Tyler you are one lucky man. Come on Gigli we all want to see what you look like. Wait a minute she just PM'd me a picture of her self. Check out my photo album; its the first picture in my album. :lol: :lol: :lol:


----------



## bubolc (Aug 11, 2003)

Come on Tyler, you might end up being one of the luckiest guys on this site! It's like this girl actually thinks like you  , which is a little bit scary. You could cover twice as much ground scouting, cut holes in you blinds to hold hands, share sandwiches...the possiblities are endless! HAAAA


----------



## GooseBuster3 (Mar 1, 2002)

I knew it was one you bastards from GF. Nice one PJ. :lol: :lol:


----------



## fishhook (Aug 29, 2002)

Maybe she works at hooters?


----------



## bigblackfoot (Mar 12, 2003)

bubolc said:


> Come on Tyler, you might end up being one of the luckiest guys on this site! It's like this girl actually thinks like you  , which is a little bit scary. You could cover twice as much ground scouting, cut holes in you blinds to hold hands, share sandwiches...the possiblities are endless! HAAAA


That is classic. I love it.

Oh and by the way Tyler, it wasnt PJ i was just playin around man. I think we have a fatal attraction on our hands.


----------



## GooseBuster3 (Mar 1, 2002)

I just wanna who has the master mind behind this, if it really isnt a girl.


----------



## Blake Hermel (Sep 10, 2002)

I know it for a fact it wasnt any of the Forks guys. Dude, this might be for real... :lol:


----------



## njsimonson (Sep 24, 2002)

I got this email from her marked "my picture" after I PMed her, GB3.

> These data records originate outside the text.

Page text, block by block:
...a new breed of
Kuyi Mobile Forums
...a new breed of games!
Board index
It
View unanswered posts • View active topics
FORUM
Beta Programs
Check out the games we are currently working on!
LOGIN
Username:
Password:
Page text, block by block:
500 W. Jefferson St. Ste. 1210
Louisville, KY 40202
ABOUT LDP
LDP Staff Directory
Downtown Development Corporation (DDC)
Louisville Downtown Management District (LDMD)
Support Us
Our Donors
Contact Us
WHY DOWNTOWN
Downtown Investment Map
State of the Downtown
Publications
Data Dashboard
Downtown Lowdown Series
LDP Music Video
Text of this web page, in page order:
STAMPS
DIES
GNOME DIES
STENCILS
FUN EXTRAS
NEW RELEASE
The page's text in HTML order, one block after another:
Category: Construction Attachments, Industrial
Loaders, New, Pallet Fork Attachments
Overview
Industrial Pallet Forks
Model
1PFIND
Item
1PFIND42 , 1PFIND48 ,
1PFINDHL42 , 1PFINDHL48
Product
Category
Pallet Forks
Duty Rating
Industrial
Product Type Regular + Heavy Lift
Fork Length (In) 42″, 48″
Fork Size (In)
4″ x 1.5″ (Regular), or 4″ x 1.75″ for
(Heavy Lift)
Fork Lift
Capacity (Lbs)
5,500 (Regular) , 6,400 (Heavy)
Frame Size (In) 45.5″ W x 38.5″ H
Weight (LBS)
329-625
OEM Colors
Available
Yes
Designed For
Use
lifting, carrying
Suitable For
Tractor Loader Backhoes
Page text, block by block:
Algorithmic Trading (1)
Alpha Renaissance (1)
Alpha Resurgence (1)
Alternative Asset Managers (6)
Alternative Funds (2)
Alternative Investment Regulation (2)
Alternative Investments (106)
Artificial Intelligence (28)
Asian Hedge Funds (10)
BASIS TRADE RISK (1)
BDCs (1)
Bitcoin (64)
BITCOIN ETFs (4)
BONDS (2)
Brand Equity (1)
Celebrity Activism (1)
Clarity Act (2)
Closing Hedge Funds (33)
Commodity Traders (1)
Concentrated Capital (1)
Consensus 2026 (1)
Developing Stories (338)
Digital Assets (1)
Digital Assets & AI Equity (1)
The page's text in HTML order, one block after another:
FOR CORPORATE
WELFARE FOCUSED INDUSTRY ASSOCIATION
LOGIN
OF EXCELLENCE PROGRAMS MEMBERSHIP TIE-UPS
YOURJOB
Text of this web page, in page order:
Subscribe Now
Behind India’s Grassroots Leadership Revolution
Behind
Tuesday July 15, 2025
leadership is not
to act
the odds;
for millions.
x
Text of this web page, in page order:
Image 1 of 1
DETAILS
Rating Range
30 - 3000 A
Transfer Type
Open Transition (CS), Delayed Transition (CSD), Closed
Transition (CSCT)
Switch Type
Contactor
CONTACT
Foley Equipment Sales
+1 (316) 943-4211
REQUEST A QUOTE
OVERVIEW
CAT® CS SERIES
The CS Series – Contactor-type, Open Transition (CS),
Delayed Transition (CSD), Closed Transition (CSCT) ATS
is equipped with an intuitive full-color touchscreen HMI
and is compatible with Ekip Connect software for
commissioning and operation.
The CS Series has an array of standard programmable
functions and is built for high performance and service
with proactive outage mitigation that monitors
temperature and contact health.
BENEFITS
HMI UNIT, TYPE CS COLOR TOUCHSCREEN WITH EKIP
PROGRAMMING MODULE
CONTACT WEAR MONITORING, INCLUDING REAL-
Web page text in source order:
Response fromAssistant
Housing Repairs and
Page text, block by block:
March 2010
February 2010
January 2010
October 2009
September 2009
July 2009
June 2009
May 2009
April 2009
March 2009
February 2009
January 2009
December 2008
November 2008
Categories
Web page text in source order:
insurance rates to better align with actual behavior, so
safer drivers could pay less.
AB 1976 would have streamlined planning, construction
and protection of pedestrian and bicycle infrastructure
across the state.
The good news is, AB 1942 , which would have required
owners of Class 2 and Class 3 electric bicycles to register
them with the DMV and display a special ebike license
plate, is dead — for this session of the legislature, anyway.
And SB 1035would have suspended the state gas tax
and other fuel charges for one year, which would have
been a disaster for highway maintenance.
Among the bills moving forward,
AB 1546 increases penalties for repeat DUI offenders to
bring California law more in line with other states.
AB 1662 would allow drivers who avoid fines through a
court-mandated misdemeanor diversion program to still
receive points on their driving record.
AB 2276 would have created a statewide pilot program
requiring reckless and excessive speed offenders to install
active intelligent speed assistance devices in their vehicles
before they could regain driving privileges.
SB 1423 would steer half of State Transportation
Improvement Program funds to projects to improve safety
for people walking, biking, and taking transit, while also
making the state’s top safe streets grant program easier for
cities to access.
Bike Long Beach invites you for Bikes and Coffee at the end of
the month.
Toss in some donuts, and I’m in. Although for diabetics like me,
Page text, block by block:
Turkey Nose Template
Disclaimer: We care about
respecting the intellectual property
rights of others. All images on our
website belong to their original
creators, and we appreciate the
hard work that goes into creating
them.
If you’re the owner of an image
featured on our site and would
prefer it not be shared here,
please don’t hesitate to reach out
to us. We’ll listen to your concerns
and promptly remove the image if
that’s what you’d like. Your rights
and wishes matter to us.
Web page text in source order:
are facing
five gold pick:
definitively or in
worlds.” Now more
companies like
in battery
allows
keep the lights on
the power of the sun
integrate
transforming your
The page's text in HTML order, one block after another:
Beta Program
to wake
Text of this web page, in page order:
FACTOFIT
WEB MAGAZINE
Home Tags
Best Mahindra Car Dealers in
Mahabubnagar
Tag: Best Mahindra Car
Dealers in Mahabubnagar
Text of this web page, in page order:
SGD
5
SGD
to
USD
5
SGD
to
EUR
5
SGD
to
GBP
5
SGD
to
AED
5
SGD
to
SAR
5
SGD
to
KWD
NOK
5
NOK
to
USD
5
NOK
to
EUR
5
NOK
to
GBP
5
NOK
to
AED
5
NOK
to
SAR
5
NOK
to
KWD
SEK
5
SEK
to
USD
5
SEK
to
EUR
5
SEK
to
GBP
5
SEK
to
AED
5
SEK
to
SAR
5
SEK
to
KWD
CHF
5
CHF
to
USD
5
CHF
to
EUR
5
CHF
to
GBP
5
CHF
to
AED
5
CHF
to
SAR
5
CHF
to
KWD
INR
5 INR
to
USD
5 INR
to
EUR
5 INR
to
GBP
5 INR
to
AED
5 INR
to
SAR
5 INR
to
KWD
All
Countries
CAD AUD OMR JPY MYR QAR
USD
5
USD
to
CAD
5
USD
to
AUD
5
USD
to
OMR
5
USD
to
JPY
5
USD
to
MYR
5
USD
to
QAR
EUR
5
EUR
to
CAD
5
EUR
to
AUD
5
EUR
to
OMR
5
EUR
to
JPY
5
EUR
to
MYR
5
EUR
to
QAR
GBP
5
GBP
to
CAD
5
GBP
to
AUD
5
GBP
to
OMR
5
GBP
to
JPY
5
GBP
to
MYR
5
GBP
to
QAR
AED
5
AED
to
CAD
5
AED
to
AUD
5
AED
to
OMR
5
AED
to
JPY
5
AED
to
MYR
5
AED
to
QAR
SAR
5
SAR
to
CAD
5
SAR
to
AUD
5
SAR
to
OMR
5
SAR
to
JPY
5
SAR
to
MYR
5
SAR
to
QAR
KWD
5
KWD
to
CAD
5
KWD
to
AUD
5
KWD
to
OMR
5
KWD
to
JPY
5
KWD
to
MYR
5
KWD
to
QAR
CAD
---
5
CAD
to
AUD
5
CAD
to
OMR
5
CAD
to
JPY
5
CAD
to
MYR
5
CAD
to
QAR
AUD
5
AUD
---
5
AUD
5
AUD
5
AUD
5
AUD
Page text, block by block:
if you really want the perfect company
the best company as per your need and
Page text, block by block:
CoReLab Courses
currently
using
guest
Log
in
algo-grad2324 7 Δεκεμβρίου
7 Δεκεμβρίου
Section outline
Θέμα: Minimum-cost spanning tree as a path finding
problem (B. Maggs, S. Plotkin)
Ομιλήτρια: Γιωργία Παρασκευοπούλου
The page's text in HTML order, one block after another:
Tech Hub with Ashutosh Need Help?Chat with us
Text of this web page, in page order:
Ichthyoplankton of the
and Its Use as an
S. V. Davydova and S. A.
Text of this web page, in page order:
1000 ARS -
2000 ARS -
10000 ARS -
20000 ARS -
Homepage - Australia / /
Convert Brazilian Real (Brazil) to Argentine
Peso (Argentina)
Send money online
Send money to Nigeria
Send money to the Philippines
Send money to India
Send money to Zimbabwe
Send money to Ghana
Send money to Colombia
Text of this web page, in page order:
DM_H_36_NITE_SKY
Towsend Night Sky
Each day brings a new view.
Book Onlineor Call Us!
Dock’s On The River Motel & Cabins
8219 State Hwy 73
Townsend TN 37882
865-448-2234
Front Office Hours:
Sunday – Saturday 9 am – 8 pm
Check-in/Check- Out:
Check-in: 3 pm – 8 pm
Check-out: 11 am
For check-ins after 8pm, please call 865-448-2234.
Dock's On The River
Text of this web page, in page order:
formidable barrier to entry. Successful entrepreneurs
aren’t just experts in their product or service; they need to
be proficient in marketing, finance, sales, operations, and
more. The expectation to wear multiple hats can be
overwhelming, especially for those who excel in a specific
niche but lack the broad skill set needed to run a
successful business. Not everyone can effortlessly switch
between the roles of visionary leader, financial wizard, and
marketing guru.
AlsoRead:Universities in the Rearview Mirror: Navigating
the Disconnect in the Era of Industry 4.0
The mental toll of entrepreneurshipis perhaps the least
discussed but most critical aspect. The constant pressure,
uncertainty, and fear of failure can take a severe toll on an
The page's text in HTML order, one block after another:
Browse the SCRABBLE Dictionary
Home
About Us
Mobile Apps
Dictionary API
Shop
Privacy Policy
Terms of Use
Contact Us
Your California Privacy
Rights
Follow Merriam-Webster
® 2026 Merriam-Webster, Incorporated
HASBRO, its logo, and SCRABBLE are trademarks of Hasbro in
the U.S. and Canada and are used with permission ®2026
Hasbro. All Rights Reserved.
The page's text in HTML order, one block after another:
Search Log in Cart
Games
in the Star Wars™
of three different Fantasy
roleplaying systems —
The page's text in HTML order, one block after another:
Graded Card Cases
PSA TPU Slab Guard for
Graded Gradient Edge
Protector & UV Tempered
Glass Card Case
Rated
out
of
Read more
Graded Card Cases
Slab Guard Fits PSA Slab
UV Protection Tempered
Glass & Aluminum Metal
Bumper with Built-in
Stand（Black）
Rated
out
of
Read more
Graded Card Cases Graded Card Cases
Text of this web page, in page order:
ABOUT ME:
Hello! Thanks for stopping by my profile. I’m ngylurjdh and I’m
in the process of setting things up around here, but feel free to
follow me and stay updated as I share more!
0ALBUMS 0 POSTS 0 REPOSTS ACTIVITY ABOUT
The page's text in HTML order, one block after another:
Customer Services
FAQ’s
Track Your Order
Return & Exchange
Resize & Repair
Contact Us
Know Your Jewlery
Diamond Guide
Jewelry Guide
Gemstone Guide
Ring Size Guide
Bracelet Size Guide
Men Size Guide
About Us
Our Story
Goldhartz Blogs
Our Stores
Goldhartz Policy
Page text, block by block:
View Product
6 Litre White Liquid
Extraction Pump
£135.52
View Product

Man, you aren't gonna want to pass this one up...










Damn she's fine!


----------



## GooseBuster3 (Mar 1, 2002)

:lol: :lol: :lol: :lol: .......Come on Gigli where's your picture at? We are ALL waiting.


----------



## Goose Girl Gigli (Aug 31, 2004)

Are you sure you want me to post my picture on the forum Tyler? The one my roommate took was meant to be just for you.


----------



## fishunt (Jan 24, 2004)

come on Gigli,

here One dollar $$ and now u can u show us yr pictures? pretty please hehehe :lol: oke: dd:


----------



## deacon (Sep 12, 2003)

Goosebuster, wake up and don't pressure gigli. She wants you all you have to do is ask? Don't be stubborn.


----------



## turkishgold11 (Oct 25, 2004)

This is pretty damn funny, post up the picture.

!! Cupped Wings and Blue Skies !! :thumb:


----------